You might ask why we’d ever use a linked list then? Well, in cases where we need to insert a element somewhere in the list (and assuming we already know which drawer the element we want to insert after is in) we can simply replace the pointer to the next element in the previous elements drawer to our new element in our new drawer and then have our new drawer point to the element which was previously in that position. That means that insertion will take no more that one drawer open so we have a complexity of O(1).
With arrays, however, if we want to put a new element in the top drawer then we have have to move every element in every drawer below that down one. That means we’ll have open up to n drawers giving a complexity of O(n).
Let’s look at some sample code, with a simple linked list implementation, and some benchmarks to see how this plays out.
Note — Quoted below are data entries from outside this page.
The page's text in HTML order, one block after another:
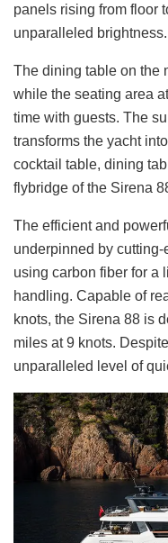
panels rising from floor
unparalleled brightness.
The dining table on the
while the seating area
time with guests. The
transforms the yacht
cocktail table, dining
flybridge of the Sirena
The efficient and
underpinned by
using carbon fiber for a
handling. Capable of
knots, the Sirena 88 is
miles at 9 knots.
unparalleled level of
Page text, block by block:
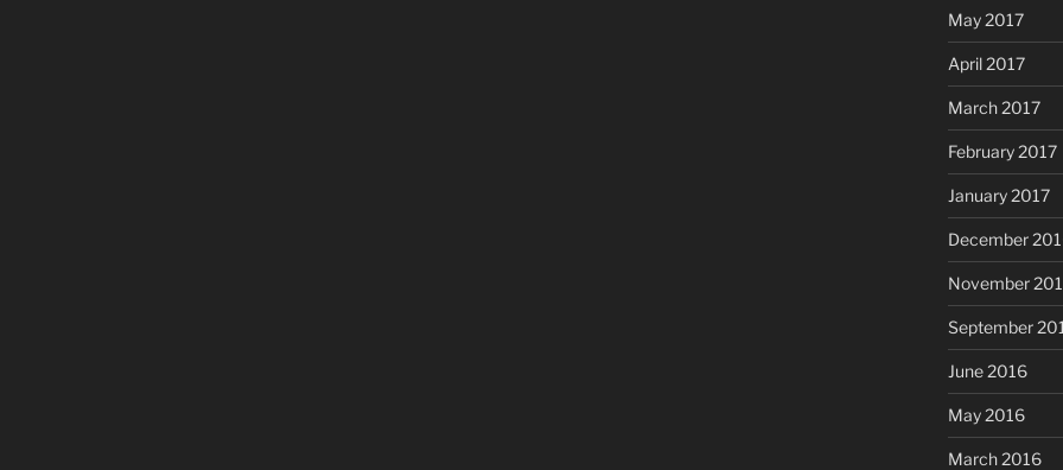
May 2017
April 2017
March 2017
February 2017
January 2017
December
November
September
June 2016
May 2016
March 2016
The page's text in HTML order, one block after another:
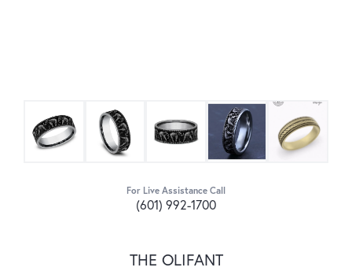
For Live Assistance Call
(601) 992-1700
THE OLIFANT
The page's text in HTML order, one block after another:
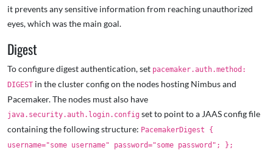
it prevents any sensitive information from reaching unauthorized
eyes, which was the main goal.
Digest
To configure digest authentication, set pacemaker.auth.method:
DIGEST in the cluster config on the nodes hosting Nimbus and
Pacemaker. The nodes must also have
java.security.auth.login.config set to point to a JAAS config file
containing the following structure: PacemakerDigest {
username="some username" password="some password"; };
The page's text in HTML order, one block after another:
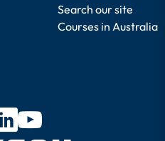
Search our site
Courses in Australia
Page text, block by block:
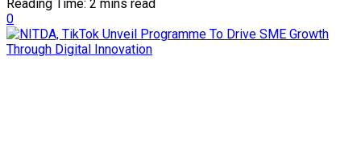
Reading Time: 2 mins read
0
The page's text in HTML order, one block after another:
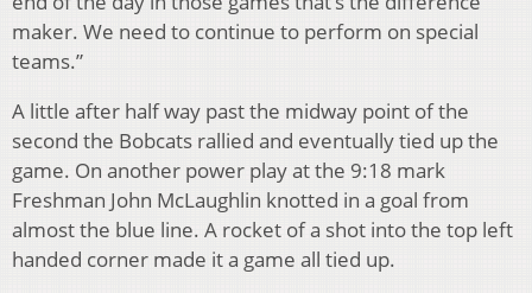
maker. We need to continue to perform on special
teams.”
A little after half way past the midway point of the
second the Bobcats rallied and eventually tied up the
game. On another power play at the 9:18 mark
Freshman John McLaughlin knotted in a goal from
almost the blue line. A rocket of a shot into the top left
handed corner made it a game all tied up.
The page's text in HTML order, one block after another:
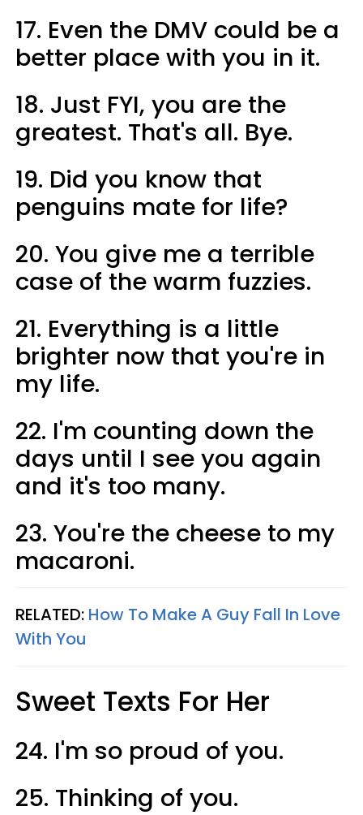
17. Even the DMV could be a
better place with you in it.
18. Just FYI, you are the
greatest. That's all. Bye.
19. Did you know that
penguins mate for life?
20. You give me a terrible
case of the warm fuzzies.
21. Everything is a little
brighter now that you're in
my life.
22. I'm counting down the
days until I see you again
and it's too many.
23. You're the cheese to my
macaroni.
RELATED: How To Make A Guy Fall In Love
With You
Sweet Texts For Her
24. I'm so proud of you.
25. Thinking of you.
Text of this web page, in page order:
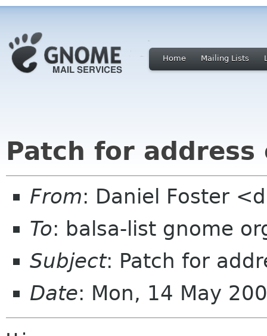
Home Mailing Lists
Patch for
From: Daniel Foster
To: balsa-list gnome
Subject: Patch for
Date: Mon, 14 May
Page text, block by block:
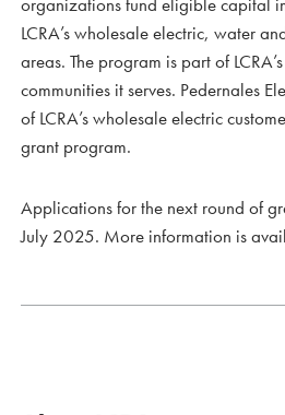
LCRA’s wholesale electric, water
areas. The program is part of
communities it serves. Pedernales
of LCRA’s wholesale electric
grant program.
Applications for the next round of
July 2025. More information is
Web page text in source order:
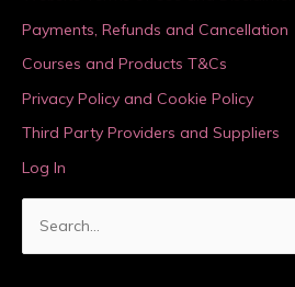
Payments, Refunds and Cancellation
Courses and Products T&Cs
Privacy Policy and Cookie Policy
Third Party Providers and Suppliers
Log In
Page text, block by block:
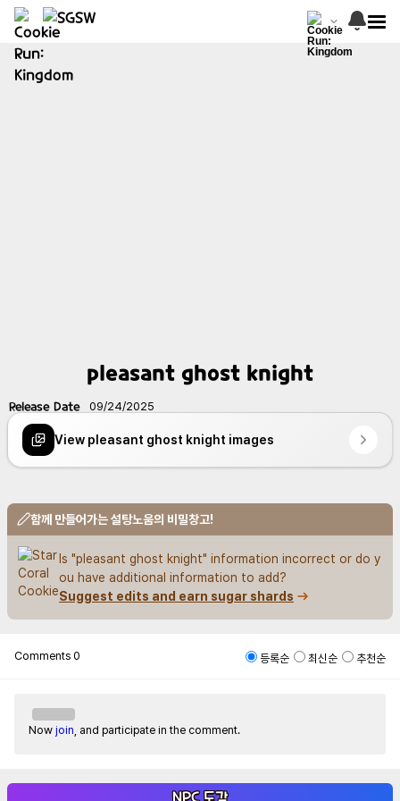
pleasant ghost knight
Release Date 09/24/2025
View pleasant ghost knight images
함께 만들어가는 설탕노움의 비밀창고!
Is "pleasant ghost knight" information incorrect or do y
ou have additional information to add?
Suggest edits and earn sugar shards
Comments 0 등록순 최신순 추천순
Now join , and participate in the comment.
NPC 도감
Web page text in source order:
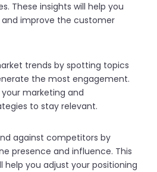
These insights will help you
improve the customer
trends by spotting topics
the most engagement.
marketing and
to stay relevant.
against competitors by
presence and influence. This
you adjust your positioning
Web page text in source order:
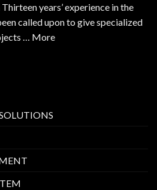
years’ experience in the
called upon to give specialized
… More
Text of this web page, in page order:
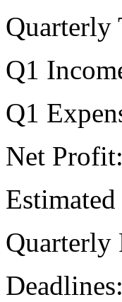
Quarterly
Q1
Q1
Net
Quarterly
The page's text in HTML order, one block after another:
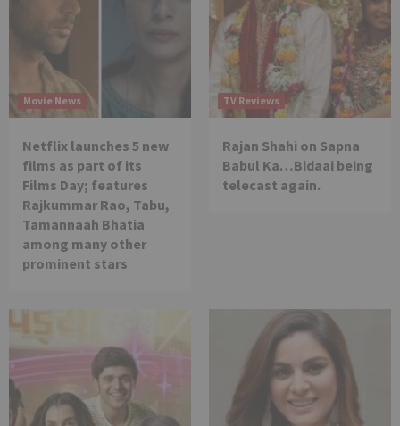
Movie News
Netflix launches 5 new
films as part of its
Films Day; features
Rajkummar Rao, Tabu,
Tamannaah Bhatia
among many other
prominent stars
TV Reviews
Rajan Shahi on Sapna
Babul Ka…Bidaai being
telecast again.
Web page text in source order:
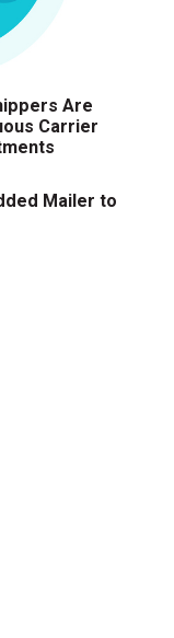
Are
Carrier
Mailer to
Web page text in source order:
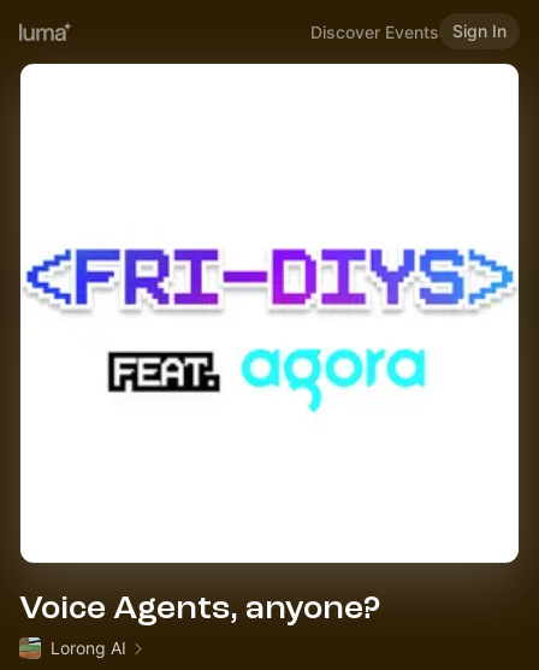
Discover Events Sign In
Voice Agents, anyone?
Lorong AI
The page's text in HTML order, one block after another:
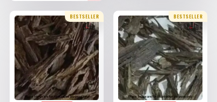
BESTSELLER BESTSELLER
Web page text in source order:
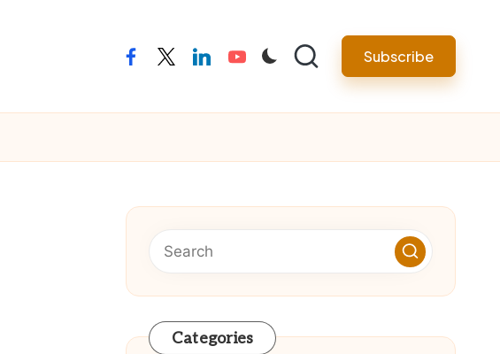
facebooktwitterlinkedinyoutube Subscribe
Categories
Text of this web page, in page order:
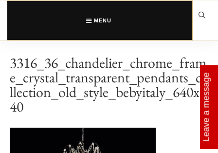
Skip
MENU
3316_36_chandelier_chrome_fram
e_crystal_transparent_pendants_co
llection_old_style_bebyitaly_640x6
40 Leave a message
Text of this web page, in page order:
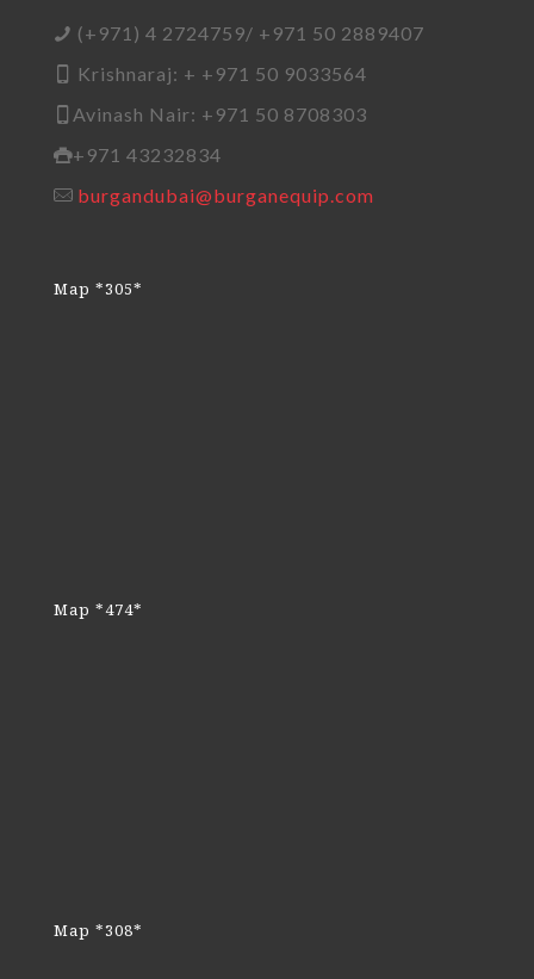
(+971) 4 2724759/ +971 50 2889407
Krishnaraj: + +971 50 9033564
Avinash Nair: +971 50 8708303
+971 43232834
burgandubai@burganequip.com
Map *305*
Map *474*
Map *308*
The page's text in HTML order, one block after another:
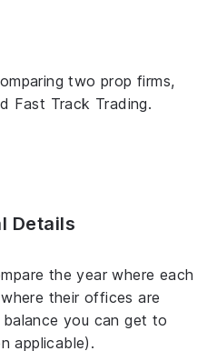
two prop firms,
Fast Track Trading.
Details
the year where each
their offices are
you can get to
applicable).
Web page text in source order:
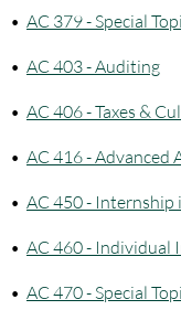
• AC 379 - Special
• AC 403 - Auditing
• AC 406 - Taxes &
• AC 416 - Advanced
• AC 450 - Internship
• AC 460 - Individual
• AC 470 - Special
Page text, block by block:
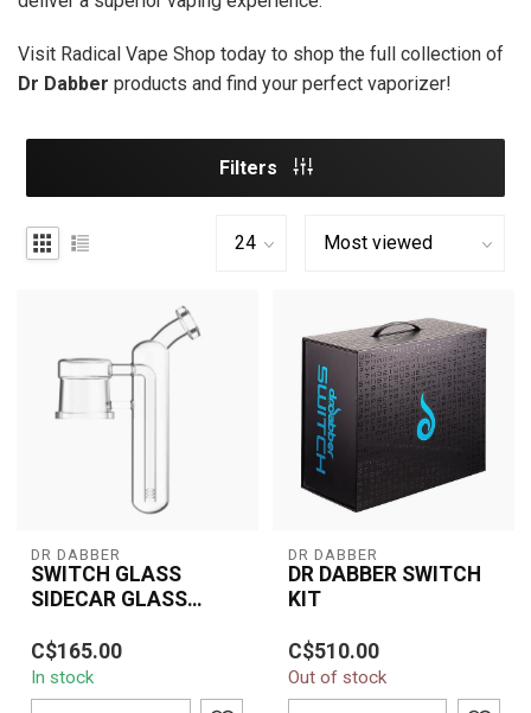
Visit Radical Vape Shop today to shop the full collection of
Dr Dabber products and find your perfect vaporizer!
Filters
DR DABBER
SWITCH GLASS
SIDECAR GLASS
Elevate your dabbing
experience with the Dr.
Dabber Switch Glass
Sidecar Attachm...
C$165.00
In stock
DR DABBER
DR DABBER SWITCH
KIT
The Dr Dabber Switch Kit
is a groundbreaking
vaporizer designed for
both concent...
C$510.00
Out of stock
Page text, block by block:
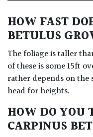
HOW FAST
BETULUS
The foliage is taller
of these is some 15ft
rather depends on the
head for heights.
HOW DO YOU
CARPINUS
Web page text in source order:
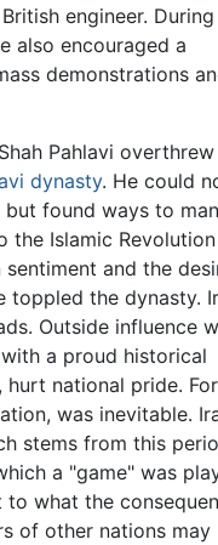
engineer.
also encouraged a
demonstrations
Pahlavi
dynasty. He could
found ways to
the Islamic
and the
toppled the dynasty.
Outside influence
a proud historical
national pride.
was inevitable.
stems from this
a "game" was
what the
of other nations may
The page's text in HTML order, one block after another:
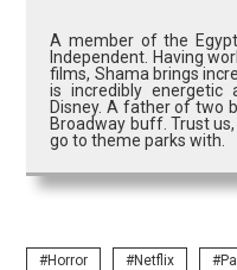
A member of the
Independent. Having
films, Shama brings
is incredibly
Disney. A father of two
Broadway buff. Trust
go to theme parks with.
Horror Netflix
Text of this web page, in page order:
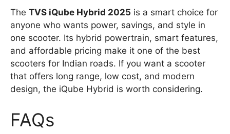
The TVS iQube Hybrid 2025 is a smart choice for
anyone who wants power, savings, and style in
one scooter. Its hybrid powertrain, smart features,
and affordable pricing make it one of the best
scooters for Indian roads. If you want a scooter
that offers long range, low cost, and modern
design, the iQube Hybrid is worth considering.
FAQs
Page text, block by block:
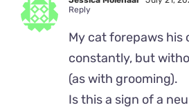
Reply
My cat forepaws his
constantly, but
(as with grooming).
Is this a sign of a
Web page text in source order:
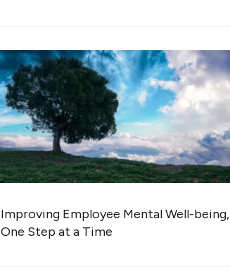
Improving Employee Mental Well-being,
One Step at a Time
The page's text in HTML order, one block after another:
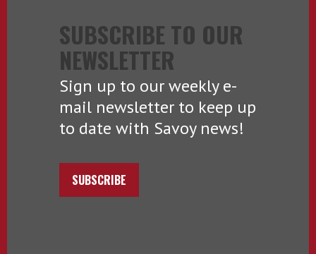
SUBSCRIBE TO OUR
NEWSLETTER
Sign up to our weekly e-
mail newsletter to keep up
to date with Savoy news!
SUBSCRIBE
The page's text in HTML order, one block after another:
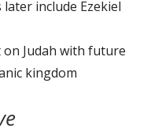
include Ezekiel
Judah with future
kingdom
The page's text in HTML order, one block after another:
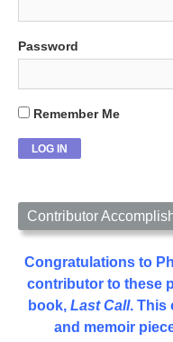
Password
Remember Me
Contributor
Congratulations to
contributor to these
book, Last Call. This
and memoir
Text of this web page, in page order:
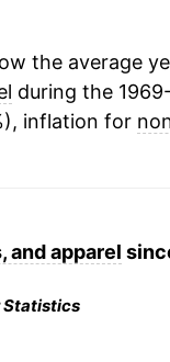
the average
during the
inflation for
and apparel
Statistics
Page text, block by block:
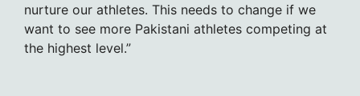
nurture our athletes. This needs to change if we
want to see more Pakistani athletes competing at
the highest level.”
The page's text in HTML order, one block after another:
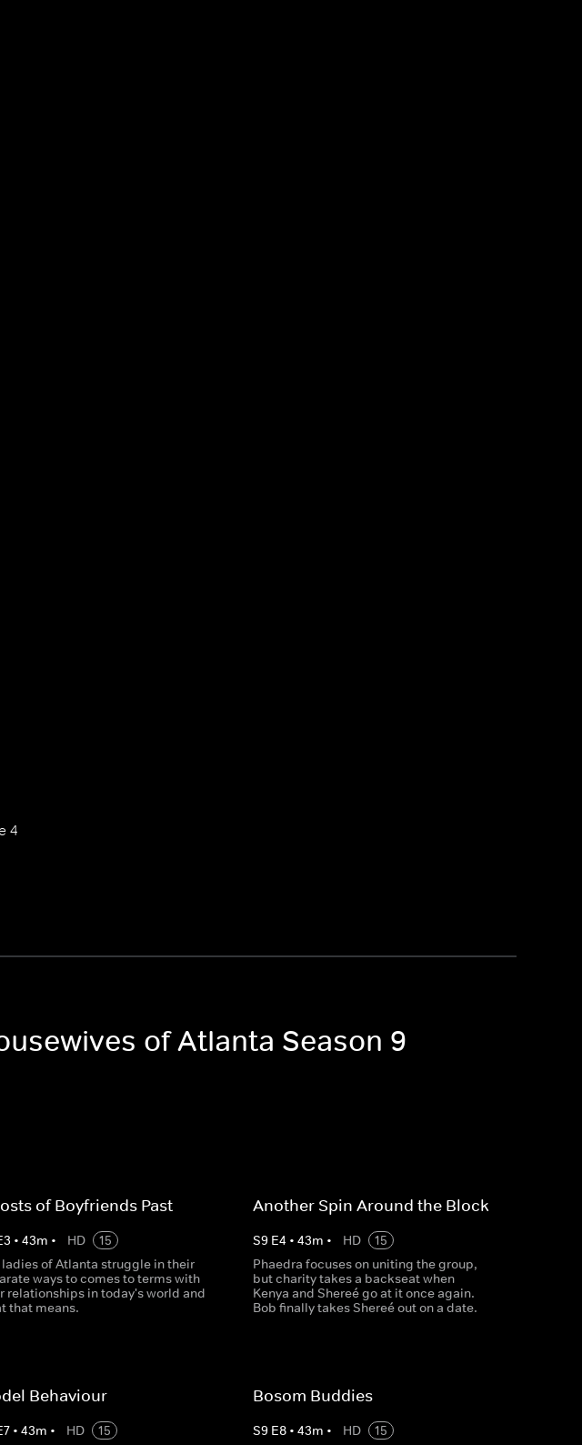
4
of Atlanta Season 9
of Boyfriends Past
3 • 43m • HD
15
ladies of Atlanta struggle in their
ways to comes to terms with
relationships in today's world and
that means.
Another Spin Around the Block
S9 E4 • 43m • HD
15
Phaedra focuses on uniting the group,
but charity takes a backseat when
Kenya and Shereé go at it once again.
Bob finally takes Shereé out on a date.
Behaviour
7• 43m • HD
15
Bosom Buddies
S9 E8• 43m • HD
15
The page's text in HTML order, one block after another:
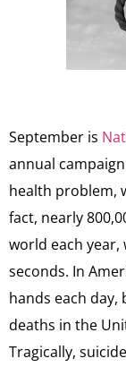
September is
annual
health problem,
fact, nearly
world each year,
seconds. In
hands each
deaths in the
Tragically,
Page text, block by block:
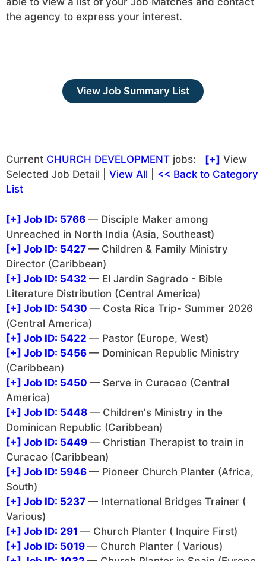
the agency to express your interest.
View Job Summary List
Current CHURCH DEVELOPMENT jobs: [+] View
Selected Job Detail | View All
<< Back to Category
List
[+] Job ID: 5766 — Disciple Maker among
Unreached in North India (Asia, Southeast)
[+] Job ID: 5427 — Children & Family Ministry
Director (Caribbean)
[+] Job ID: 5432 — El Jardin Sagrado - Bible
Literature Distribution (Central America)
[+] Job ID: 5430 — Costa Rica Trip- Summer 2026
(Central America)
[+] Job ID: 5422 — Pastor (Europe, West)
[+] Job ID: 5456 — Dominican Republic Ministry
(Caribbean)
[+] Job ID: 5450 — Serve in Curacao (Central
America)
[+] Job ID: 5448 — Children's Ministry in the
Dominican Republic (Caribbean)
[+] Job ID: 5449 — Christian Therapist to train in
Curacao (Caribbean)
[+] Job ID: 5946 — Pioneer Church Planter (Africa,
South)
[+] Job ID: 5237 — International Bridges Trainer (
Various)
[+] Job ID: 291 — Church Planter ( Inquire First)
[+] Job ID: 5019 — Church Planter ( Various)
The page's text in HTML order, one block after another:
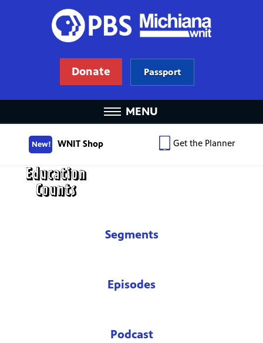
Donate Passport
MENU
New! WNIT Shop Get the Planner
Segments
Episodes
Podcast
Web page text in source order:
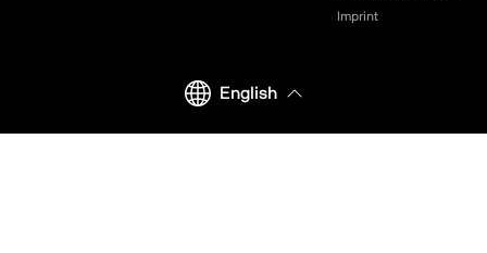
Imprint
English
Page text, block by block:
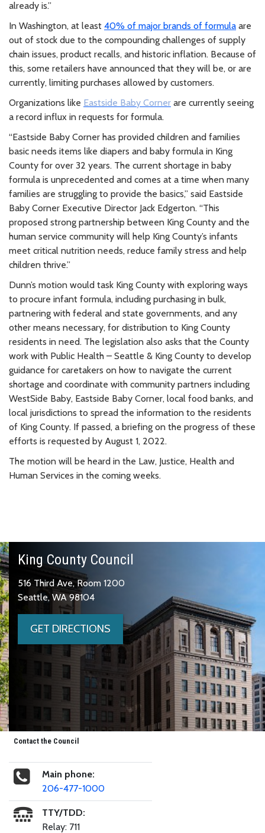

In the first example, we’re building up our list. Both these operations have a complexity of O(n). You’ll notice that the Array version comfortably beats the linked list. That’s because, as I mentioned earlier, we’re comparing a native 1.9.3 Array class with a pure Ruby implementation which has some built in performance costs to each operation.
In the second benchmark we’re choosing 10 random elements in the lists and adding 10000 items after that point to each collection. This example really shows the strength of linked lists and how the difference in their complexity classes for that operation translates to actual benchmark differences.
Hopefully, this article has given you a reasonable, if brief, introduction to the world of algorithm and data structure complexity, as well as a sense of how a complexity class impacts real world performance. If you’re looking to write applications which deal with large amounts of data in a workable manner, it’s vital you work out which operations on that data you’ll end up doing most often and choose a data structure that does that operation well. Our linked list class, for example, would be a great candidate if you’re planning on doing lots of inserting into the middle of lists and not much random access on those lists.
If you’ve got any questions or if I’ve been wrong about anything I’ll be hanging around the comment section.